Differential sensecence in Amphicarpaea bracteata August 2014
State of play. November 2014
So these are the results, with individual the contents of each pot heaped together. When hunger stalks the land, don't come to me begging for Amphicarpaea beans.


Amphicarpaea edgeworthii, total yield November 2014
Yabumame.The total yield from five pots. Back to the drawing board on this one, I think.



Amphicarpaea bracteata, GN. total yield November 2014
GN. I've seen worse. Five pots.

Amphicarpaea bracteata, FVK  total yield November 2014
FVK. Six pots.


Amphicarpaea bracteata, Original,  total yield November 2014
And finally, the clear winner, Original. Six pots.
The two pots of Saratoga Battlefield failed to produce a single bean between them. Bah!

All in all, 'Original' was by far the most productive variety, with the others lagging way behind. But I'm not entirely satisfied with my experimental method. In fact, I'm intending to run the 'experiment' again this coming season; when you hear scientists say "more research needed", this is what I think they mean. Bigger pots, more water - I owe it to them to try again.

So, those are the results - but what of their interpretation?

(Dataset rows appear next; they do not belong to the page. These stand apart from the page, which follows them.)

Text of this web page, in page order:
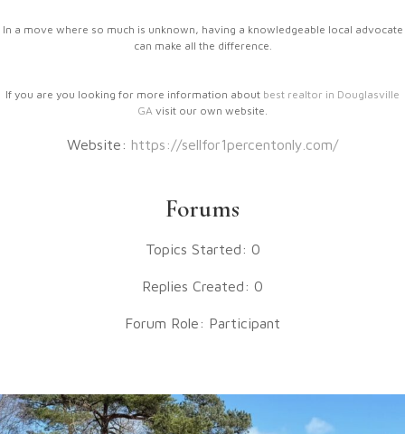
In a move where so much is unknown, having a knowledgeable local advocate
can make all the difference.
If you are you looking for more information about best realtor in Douglasville
GA visit our own website.
Website: https://sellfor1percentonly.com/
Forums
Topics Started: 0
Replies Created: 0
Forum Role: Participant

It could be that I potted on the early varieties way too late; they may have already been too far down the seed development process to take advantage of  extra root room, nutrients and improved water availability offered by their new homes. I seem to remember noticing something similar years ago when I potted on a previous bunch of sorely neglected talet seedlings. Legumes are known to be quite thirsty when flowering and it's possible that seed development was affected by water stress at a critical stage. Perhaps 'Original', as a result of its later flowering, took advantage of the increased space, water and nutrients to grow much bigger before seed formation was initiated; it might then have directed the more abundant products of photosynthesis downwards to create fat subterranean beans.

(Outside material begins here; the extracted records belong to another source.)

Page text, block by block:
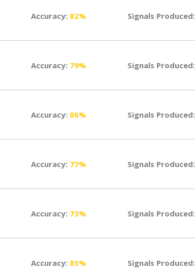
Accuracy: 82% Signals Produced:
Accuracy: 79% Signals Produced:
Accuracy: 86% Signals Produced:
Accuracy: 77% Signals Produced:
Accuracy: 73% Signals Produced:
Accuracy: 85% Signals Produced:

At least I've established that if you plant one fat Amphicarpaea bean, you might get nine back - if you use the right variety and treat the plants with a modicum of respect, horticulturally speaking. I've wanted to know this indispensable piece of information for years. It isn't isn't too bad a deal, bearing in mind that talet is, as far as I'm aware, an unimproved wild plant. The next challenge is to quadruple that yield - a forty fold increase between sowing and harvest would be something like an acceptable level for a crop plant.

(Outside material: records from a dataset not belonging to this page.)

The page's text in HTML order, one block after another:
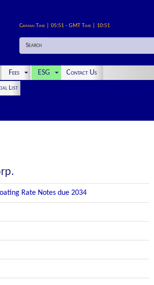
Cayman Time | 05:51 - GMT Time | 10:51
Search
Fees ESG Contact Us
List
Rate Notes due 2034
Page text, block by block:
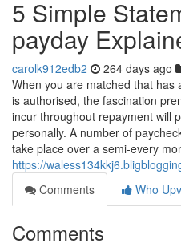
5 Simple
payday
carolk912edb2 264 days ago
When you are matched that has
is authorised, the fascination
incur throughout repayment will
personally. A number of
take place over a semi-every
https://
Comments
Who
Comments
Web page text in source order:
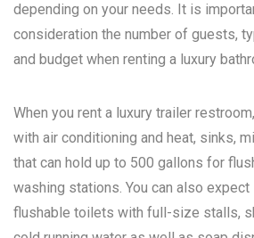
depending on your needs. It is
consideration the number of guests,
and budget when renting a luxury
When you rent a luxury trailer
with air conditioning and heat, sinks,
that can hold up to 500 gallons for
washing stations. You can also
flushable toilets with full-size stalls,
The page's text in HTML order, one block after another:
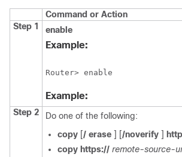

The variety NS (Nova Scotia) grown from aerial seeds obtained from Edward MacDonnell produced a few small beans. I'll add it to this coming season's trial. I also have seeds of a variety from Ohio, which was kindly sent to me by James Cheshire. And seeing as I still have aerial seeds of SB left over, I guess I'll give it another chance. Come to think about it, I'm sure I have some other varieties knocking around, in the form of those indurate aerial seeds. May as well liberate them too.